Problem details: If a line of the entries below includes the word "headrests", it counts; state the total and nothing further.

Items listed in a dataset
########

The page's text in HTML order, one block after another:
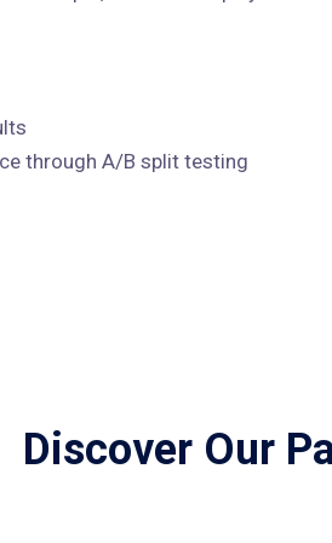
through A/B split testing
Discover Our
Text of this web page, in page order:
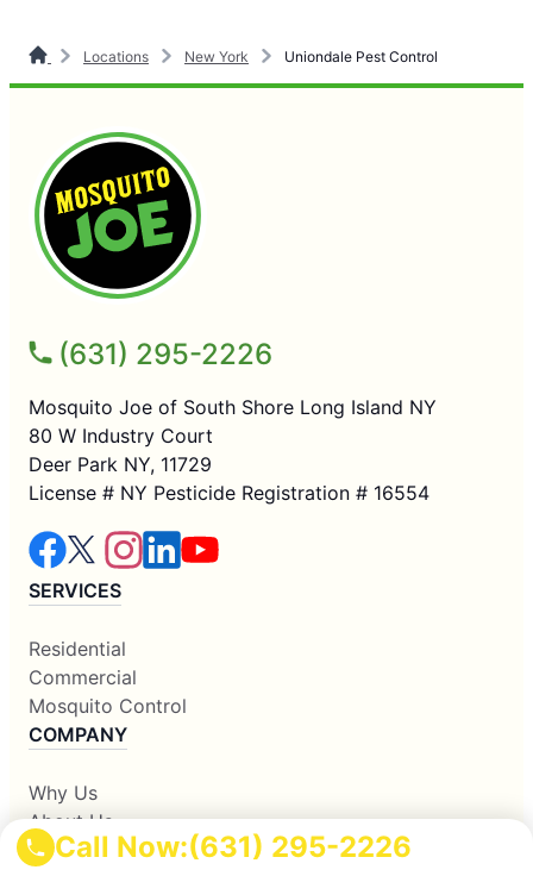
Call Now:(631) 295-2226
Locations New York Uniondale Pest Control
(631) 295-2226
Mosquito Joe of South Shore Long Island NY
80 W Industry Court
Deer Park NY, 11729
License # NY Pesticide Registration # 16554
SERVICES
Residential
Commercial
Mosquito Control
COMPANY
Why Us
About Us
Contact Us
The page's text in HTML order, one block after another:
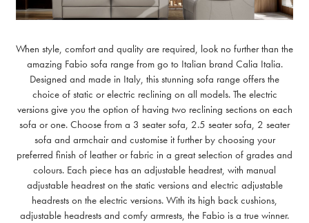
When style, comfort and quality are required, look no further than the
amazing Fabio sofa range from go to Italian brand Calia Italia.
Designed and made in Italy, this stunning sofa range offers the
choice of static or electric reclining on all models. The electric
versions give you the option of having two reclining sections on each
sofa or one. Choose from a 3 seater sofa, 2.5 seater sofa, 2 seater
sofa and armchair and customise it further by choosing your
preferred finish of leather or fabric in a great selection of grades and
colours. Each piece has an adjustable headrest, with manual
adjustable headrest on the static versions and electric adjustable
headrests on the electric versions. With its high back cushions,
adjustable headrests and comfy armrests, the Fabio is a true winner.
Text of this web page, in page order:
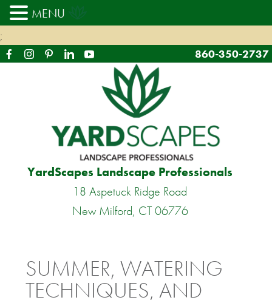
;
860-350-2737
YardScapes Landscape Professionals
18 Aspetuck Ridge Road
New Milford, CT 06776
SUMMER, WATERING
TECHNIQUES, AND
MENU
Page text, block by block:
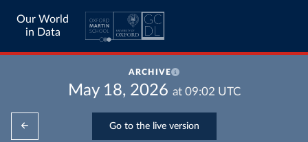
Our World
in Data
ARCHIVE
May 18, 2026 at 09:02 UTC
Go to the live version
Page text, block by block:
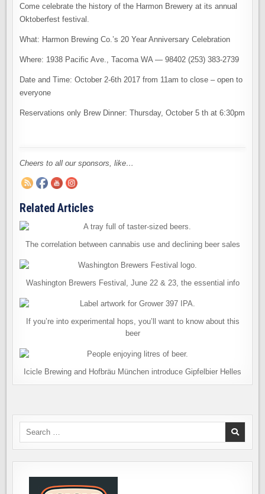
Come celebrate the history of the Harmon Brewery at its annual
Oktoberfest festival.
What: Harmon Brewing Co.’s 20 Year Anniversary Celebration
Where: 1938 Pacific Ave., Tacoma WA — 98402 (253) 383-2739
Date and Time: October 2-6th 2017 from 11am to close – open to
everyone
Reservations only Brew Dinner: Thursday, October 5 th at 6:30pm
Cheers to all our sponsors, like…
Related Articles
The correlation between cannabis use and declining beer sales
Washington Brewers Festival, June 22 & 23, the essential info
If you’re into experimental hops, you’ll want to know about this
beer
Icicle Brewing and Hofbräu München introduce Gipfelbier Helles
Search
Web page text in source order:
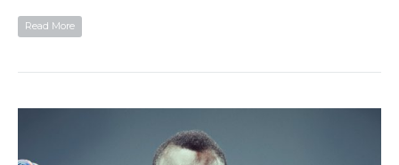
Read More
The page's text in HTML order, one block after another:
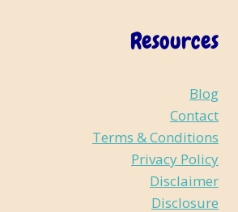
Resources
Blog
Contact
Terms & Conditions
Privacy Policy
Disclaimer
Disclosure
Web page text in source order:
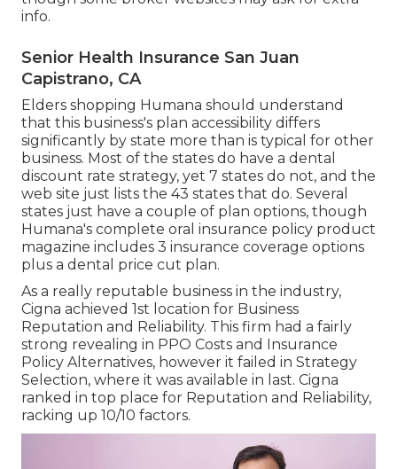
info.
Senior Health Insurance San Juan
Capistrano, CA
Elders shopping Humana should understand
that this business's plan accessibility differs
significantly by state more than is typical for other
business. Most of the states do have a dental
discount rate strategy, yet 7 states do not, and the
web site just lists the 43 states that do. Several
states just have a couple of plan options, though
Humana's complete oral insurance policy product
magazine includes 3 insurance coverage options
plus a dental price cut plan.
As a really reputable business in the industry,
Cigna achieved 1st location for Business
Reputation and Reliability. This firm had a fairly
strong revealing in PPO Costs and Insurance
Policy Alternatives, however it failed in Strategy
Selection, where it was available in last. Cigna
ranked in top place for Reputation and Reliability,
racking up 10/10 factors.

########

Problem solution: 2